Oliver’s progress is being monitored monthly. His brain scans show signs of reduced sugar buildup. His motor skills are now on par with peers. He’s started preschool. His parents say he’s just… a kid again. But the real test? Time. Will this therapy hold? Will the enzyme keep producing? Will his cognitive gains continue? Researchers believe the answer is yes—but they’re not rushing to declare victory. "We’ve seen miracles," said Professor Jones. "Now we have to make sure they last." If this holds, it won’t just be a treatment for Hunter syndrome. It could be a blueprint for treating other lysosomal storage disorders—like Sanfilippo or Hurler syndrome—that also attack the brain. The same tagging technique? It might work for them too.Frequently Asked Questions
How does this gene therapy differ from enzyme replacement like Elaprase?
Elaprase is a weekly IV infusion that helps manage body-wide symptoms but cannot cross the blood-brain barrier, so it doesn’t stop cognitive decline. This new therapy modifies the child’s own stem cells to produce a modified enzyme with a molecular tag that actively targets the brain, offering a one-time, potentially lifelong solution that addresses both physical and neurological symptoms.
Who is eligible for this treatment, and when will it be available?
Currently, the therapy is only available to children under five with severe Hunter syndrome who have not yet suffered irreversible brain damage.
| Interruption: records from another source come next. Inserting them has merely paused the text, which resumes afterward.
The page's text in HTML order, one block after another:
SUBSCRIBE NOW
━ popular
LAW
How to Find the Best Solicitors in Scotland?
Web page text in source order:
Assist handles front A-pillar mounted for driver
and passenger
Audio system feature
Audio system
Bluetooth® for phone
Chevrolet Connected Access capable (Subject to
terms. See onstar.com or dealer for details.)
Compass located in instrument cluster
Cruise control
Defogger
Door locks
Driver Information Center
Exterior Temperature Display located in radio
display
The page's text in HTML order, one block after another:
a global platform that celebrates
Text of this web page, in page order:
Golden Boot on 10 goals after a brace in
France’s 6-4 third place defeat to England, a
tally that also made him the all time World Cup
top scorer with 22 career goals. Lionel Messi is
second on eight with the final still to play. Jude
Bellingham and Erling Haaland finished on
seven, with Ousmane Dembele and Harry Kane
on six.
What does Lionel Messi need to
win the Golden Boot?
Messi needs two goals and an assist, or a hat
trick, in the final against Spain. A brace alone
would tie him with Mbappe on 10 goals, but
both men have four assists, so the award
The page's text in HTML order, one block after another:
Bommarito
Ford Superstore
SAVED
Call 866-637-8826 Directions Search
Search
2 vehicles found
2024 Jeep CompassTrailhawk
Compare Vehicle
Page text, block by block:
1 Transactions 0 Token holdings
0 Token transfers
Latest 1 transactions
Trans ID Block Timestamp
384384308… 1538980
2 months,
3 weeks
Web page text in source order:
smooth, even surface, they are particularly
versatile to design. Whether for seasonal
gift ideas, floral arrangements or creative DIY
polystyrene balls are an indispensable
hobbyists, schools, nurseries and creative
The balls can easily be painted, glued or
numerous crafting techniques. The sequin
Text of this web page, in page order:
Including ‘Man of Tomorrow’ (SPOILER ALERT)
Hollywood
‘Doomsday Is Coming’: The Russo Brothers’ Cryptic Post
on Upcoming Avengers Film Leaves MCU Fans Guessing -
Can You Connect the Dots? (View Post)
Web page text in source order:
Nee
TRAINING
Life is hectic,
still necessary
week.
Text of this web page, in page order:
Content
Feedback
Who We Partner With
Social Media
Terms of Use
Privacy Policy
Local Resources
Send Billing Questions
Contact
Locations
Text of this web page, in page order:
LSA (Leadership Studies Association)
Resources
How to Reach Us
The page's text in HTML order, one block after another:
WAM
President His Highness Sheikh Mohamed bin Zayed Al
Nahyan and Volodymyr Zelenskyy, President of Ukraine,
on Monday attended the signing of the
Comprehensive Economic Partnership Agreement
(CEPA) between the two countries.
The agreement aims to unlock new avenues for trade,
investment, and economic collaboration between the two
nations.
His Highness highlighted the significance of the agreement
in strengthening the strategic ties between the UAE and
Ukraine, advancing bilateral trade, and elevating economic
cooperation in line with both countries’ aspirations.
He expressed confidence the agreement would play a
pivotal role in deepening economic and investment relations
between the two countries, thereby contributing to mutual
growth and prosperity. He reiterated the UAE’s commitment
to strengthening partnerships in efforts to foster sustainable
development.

A multi-center trial is set to begin in 2026 across the UK, US, and EU, with expanded access expected by 2027. Regulatory approval will depend on long-term safety data from Oliver’s case and the next dozen patients.
Why did this work in Manchester and not elsewhere?
The University of Manchester team spent over a decade refining the enzyme tag design and stem cell delivery method. While other labs focused on gene editing alone, Manchester’s innovation was adding the specific molecular signal that guides the enzyme into the brain—a breakthrough that required deep collaboration between geneticists, neurologists, and bioengineers.
What are the risks of this therapy?
The procedure carries standard risks of stem cell transplants: infection, graft failure, or immune reactions. There’s also a theoretical risk of unintended gene edits, though the team used a targeted viral vector with no evidence of off-target effects so far. Oliver experienced no serious side effects beyond temporary fatigue after the infusion.
Can girls benefit from this treatment too?
Hunter syndrome is X-linked, so it overwhelmingly affects boys. Girls are typically carriers and rarely show severe symptoms. While the therapy could technically work in girls with rare, severe presentations, current eligibility is focused on boys with classic, early-onset disease—the group most in need.
What’s the long-term outlook for Oliver?
Doctors now believe Oliver has a realistic chance of living a full, independent life—something once unthinkable for children with severe Hunter syndrome. His cognitive and motor milestones are normalizing. If enzyme levels remain stable, he may never need another treatment. His case is now the benchmark for what’s possible.